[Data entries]
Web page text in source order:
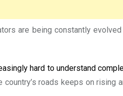
are being constantly
hard to understand
roads keeps on
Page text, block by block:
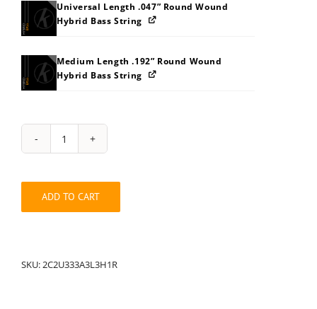
Universal Length .047” Round Wound
Hybrid Bass String
Medium Length .192” Round Wound
Hybrid Bass String
String
Pack:
quantity
ADD TO CART
SKU:2C2U333A3L3H1R
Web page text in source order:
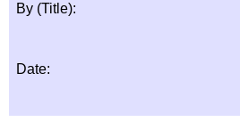
By (Title):
Date:
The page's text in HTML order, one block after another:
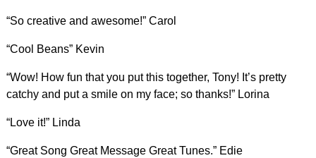
“So creative and awesome!” Carol
“Cool Beans” Kevin
“Wow! How fun that you put this together, Tony! It’s pretty
catchy and put a smile on my face; so thanks!” Lorina
“Love it!” Linda
“Great Song Great Message Great Tunes.” Edie
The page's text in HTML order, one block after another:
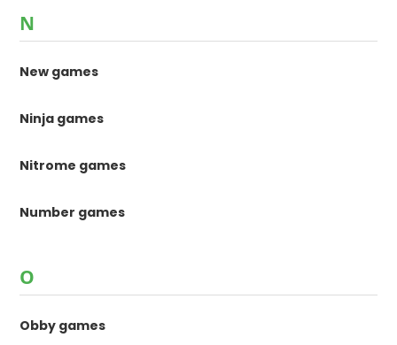
N
New games
Ninja games
Nitrome games
Number games
O
Obby games
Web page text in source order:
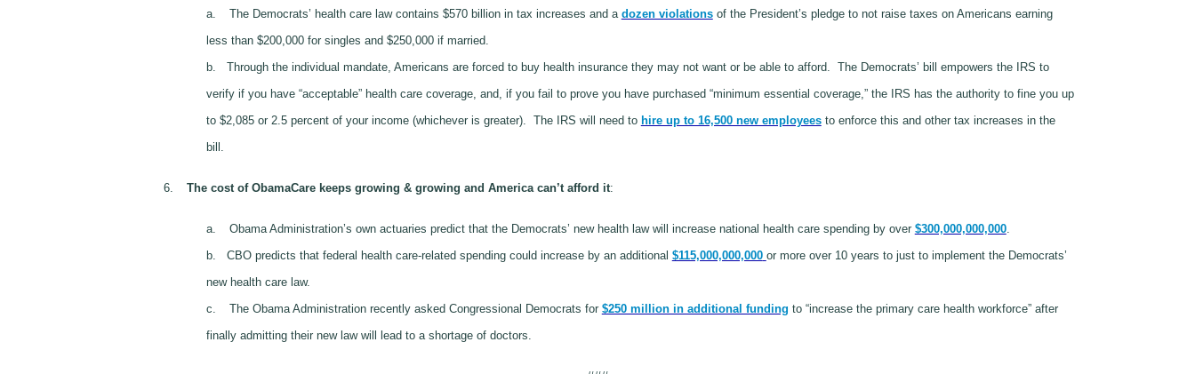
a. The Democrats’ health care law contains $570 billion in tax increases and a dozen violationsof the President’s pledge to not raise taxes on Americans earning
less than $200,000 for singles and $250,000 if married.
b.
Through the individual mandate, Americans are forced to buy health insurance they may not want or be able to afford.
The Democrats’ bill empowers the IRS to
verify if you have “acceptable” health care coverage, and, if you fail to prove you have purchased “minimum essential coverage,” the IRS has the authority to fine you up
to $2,085 or 2.5 percent of your income (whichever is greater).
The IRS will need to hire up to 16,500 new employeesto enforce this and other tax increases in the
bill.
6. The cost of ObamaCare keeps growing & growing and America can’t afford it:
a. Obama Administration’s own actuaries predict that the Democrats’ new health law will increase national health care spending by over $300,000,000,000.
b.
CBO predicts that federal health care-related spending could increase by an additional $115,000,000,000 or more over 10 years to just to implement the Democrats’
new health care law.
c.
The Obama Administration recently asked Congressional Democrats for $250 million in additional funding to “increase the primary care health workforce” after
finally admitting their new law will lead to a shortage of doctors.
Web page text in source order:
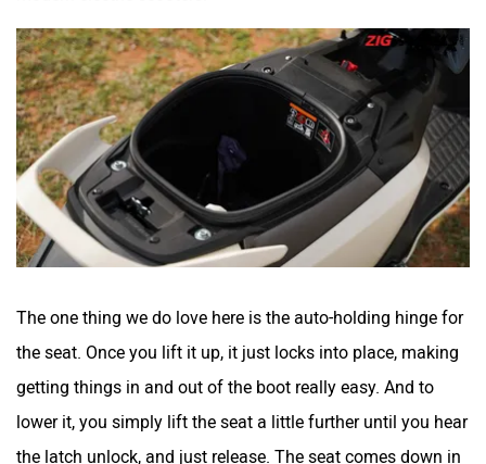
The one thing we do love here is the auto-holding hinge for
the seat. Once you lift it up, it just locks into place, making
getting things in and out of the boot really easy. And to
lower it, you simply lift the seat a little further until you hear
the latch unlock, and just release. The seat comes down in

● What needs to be done: Your task is to transcribe the line containing "getting things in" and every line after it, through the last line of the data, exactly as written and with nothing more.

● Finished task:
getting things in and out of the boot really easy. And to
lower it, you simply lift the seat a little further until you hear
the latch unlock, and just release. The seat comes down in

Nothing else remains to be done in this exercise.